# [SUPPLIED DATA]
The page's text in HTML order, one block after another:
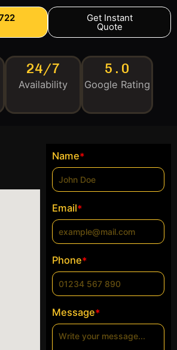
Get Instant
Quote
24/7
Availability
5.0
Google Rating
Name*
Email*
Phone*
Message*
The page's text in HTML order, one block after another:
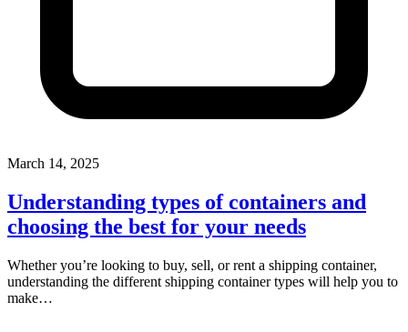
March 14, 2025
Understanding types of containers and
choosing the best for your needs
Whether you’re looking to buy, sell, or rent a shipping container,
understanding the different shipping container types will help you to
make…
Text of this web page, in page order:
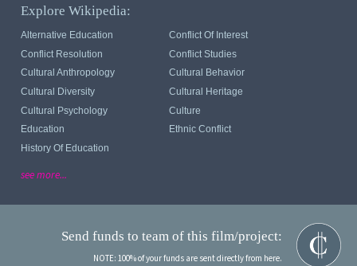
Explore Wikipedia:
Alternative Education
Conflict Of Interest
Conflict Resolution
Conflict Studies
Cultural Anthropology
Cultural Behavior
Cultural Diversity
Cultural Heritage
Cultural Psychology
Culture
Education
Ethnic Conflict
History Of Education
see more...
Send funds to team of this film/project:
NOTE: 100% of your funds are sent directly from here.
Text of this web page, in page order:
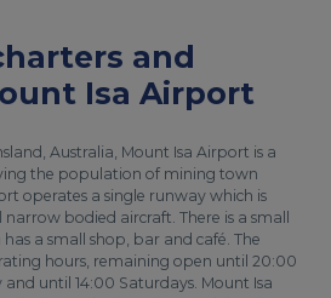
and
Isa Airport
Australia, Mount Isa Airport is a
the population of mining town
operates a single runway which is
bodied aircraft. There is a small
a small shop, bar and café. The
hours, remaining open until 20:00
until 14:00 Saturdays. Mount Isa
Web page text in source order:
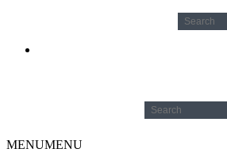
Search
for:
Search
for:
MENUMENU
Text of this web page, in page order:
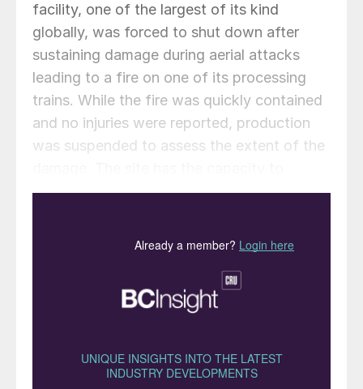
facility, one of the largest of its kind
globally, was forced to shut down after
sustaining damage during aerial attacks
leading to a fire on one of its processing
trains. While the fire was quickly contained
and no injuries were reported, production
was suspended to assess the extent of the
process up to 1.6 bcf/d of gas into 140,000
In a later statement, Shell said that Unit 1 of
the plant sustained no damage and
continues to operate normally, but Unit 2
will require approximately one year for
complete technical assessment.
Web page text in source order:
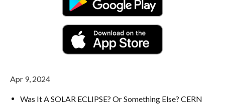
Apr 9, 2024
Was It A SOLAR ECLIPSE? Or Something Else? CERN
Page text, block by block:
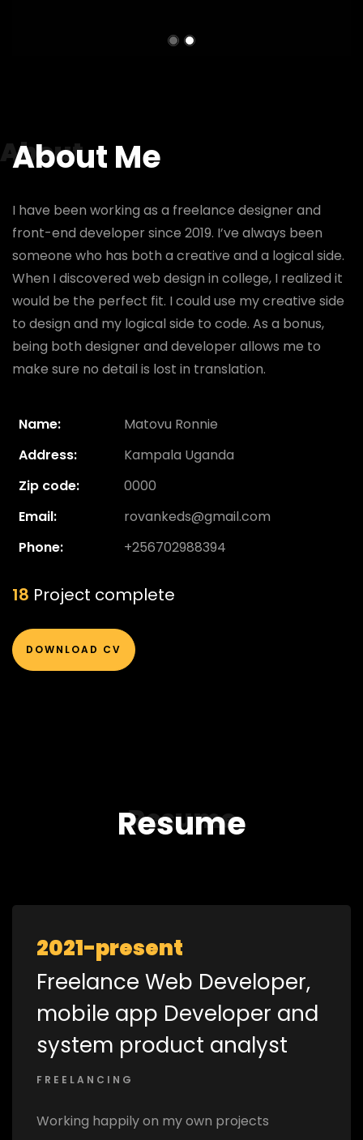
About
About Me
I have been working as a freelance designer and
front-end developer since 2019. I’ve always been
someone who has both a creative and a logical side.
When I discovered web design in college, I realized it
would be the perfect fit. I could use my creative side
to design and my logical side to code. As a bonus,
being both designer and developer allows me to
make sure no detail is lost in translation.
Name:
Matovu Ronnie
Address:
Kampala Uganda
Zip code:
0000
Email:
rovankeds@gmail.com
Phone:
+256702988394
20 Project complete
DOWNLOAD CV
Resume
Resume
2021-present
Freelance Web Developer,
mobile app Developer and
system product analyst
FREELANCING
Working happily on my own projects
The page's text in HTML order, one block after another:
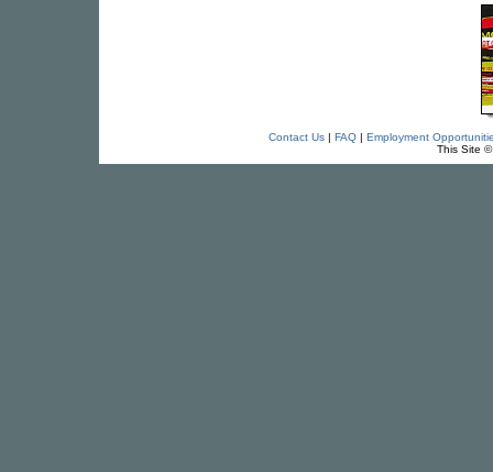
Contact Us| FAQ| Employment
This Site
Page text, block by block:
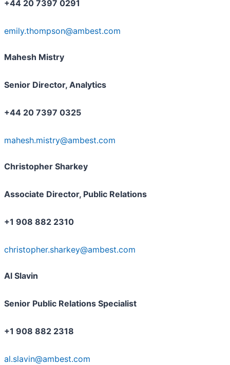
+44 20 7397 0291
emily.thompson@ambest.com
Mahesh Mistry
Senior Director, Analytics
+44 20 7397 0325
mahesh.mistry@ambest.com
Christopher Sharkey
Associate Director, Public Relations
+1 908 882 2310
christopher.sharkey@ambest.com
Al Slavin
Senior Public Relations Specialist
+1 908 882 2318
al.slavin@ambest.com
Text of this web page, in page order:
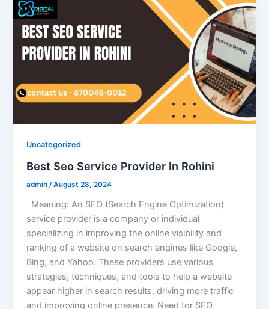
Uncategorized
Best Seo Service Provider In Rohini
admin/August 28, 2024
Meaning: An SEO (Search Engine Optimization)
service provider is a company or individual
specializing in improving the online visibility and
ranking of a website on search engines like Google,
Bing, and Yahoo. These providers use various
strategies, techniques, and tools to help a website
appear higher in search results, driving more traffic
and improving online presence. Need for SEO

# [TASK DIRECTIONS]
The full material above must be output verbatim, minus any pictures.

# [TASK OUTPUT]
The page's text in HTML order, one block after another:
Get Instant
Quote
24/7
Availability
5.0
Google Rating
Name*
Email*
Phone*
Message*
The page's text in HTML order, one block after another:
March 14, 2025
Understanding types of containers and
choosing the best for your needs
Whether you’re looking to buy, sell, or rent a shipping container,
understanding the different shipping container types will help you to
make…
Text of this web page, in page order:
Explore Wikipedia:
Alternative Education
Conflict Of Interest
Conflict Resolution
Conflict Studies
Cultural Anthropology
Cultural Behavior
Cultural Diversity
Cultural Heritage
Cultural Psychology
Culture
Education
Ethnic Conflict
History Of Education
see more...
Send funds to team of this film/project:
NOTE: 100% of your funds are sent directly from here.
Text of this web page, in page order:
and
Isa Airport
Australia, Mount Isa Airport is a
the population of mining town
operates a single runway which is
bodied aircraft. There is a small
a small shop, bar and café. The
hours, remaining open until 20:00
until 14:00 Saturdays. Mount Isa
Web page text in source order:
Search
for:
Search
for:
MENUMENU
Text of this web page, in page order:
facility, one of the largest of its kind
globally, was forced to shut down after
sustaining damage during aerial attacks
leading to a fire on one of its processing
trains. While the fire was quickly contained
and no injuries were reported, production
was suspended to assess the extent of the
process up to 1.6 bcf/d of gas into 140,000
In a later statement, Shell said that Unit 1 of
the plant sustained no damage and
continues to operate normally, but Unit 2
will require approximately one year for
complete technical assessment.
Web page text in source order:
Apr 9, 2024
Was It A SOLAR ECLIPSE? Or Something Else? CERN
Page text, block by block:
About
About Me
I have been working as a freelance designer and
front-end developer since 2019. I’ve always been
someone who has both a creative and a logical side.
When I discovered web design in college, I realized it
would be the perfect fit. I could use my creative side
to design and my logical side to code. As a bonus,
being both designer and developer allows me to
make sure no detail is lost in translation.
Name:
Matovu Ronnie
Address:
Kampala Uganda
Zip code:
0000
Email:
rovankeds@gmail.com
Phone:
+256702988394
20 Project complete
DOWNLOAD CV
Resume
Resume
2021-present
Freelance Web Developer,
mobile app Developer and
system product analyst
FREELANCING
Working happily on my own projects
The page's text in HTML order, one block after another:
Contact Us| FAQ| Employment
This Site
Page text, block by block:
+44 20 7397 0291
emily.thompson@ambest.com
Mahesh Mistry
Senior Director, Analytics
+44 20 7397 0325
mahesh.mistry@ambest.com
Christopher Sharkey
Associate Director, Public Relations
+1 908 882 2310
christopher.sharkey@ambest.com
Al Slavin
Senior Public Relations Specialist
+1 908 882 2318
al.slavin@ambest.com
Text of this web page, in page order:
Uncategorized
Best Seo Service Provider In Rohini
admin/August 28, 2024
Meaning: An SEO (Search Engine Optimization)
service provider is a company or individual
specializing in improving the online visibility and
ranking of a website on search engines like Google,
Bing, and Yahoo. These providers use various
strategies, techniques, and tools to help a website
appear higher in search results, driving more traffic
and improving online presence. Need for SEO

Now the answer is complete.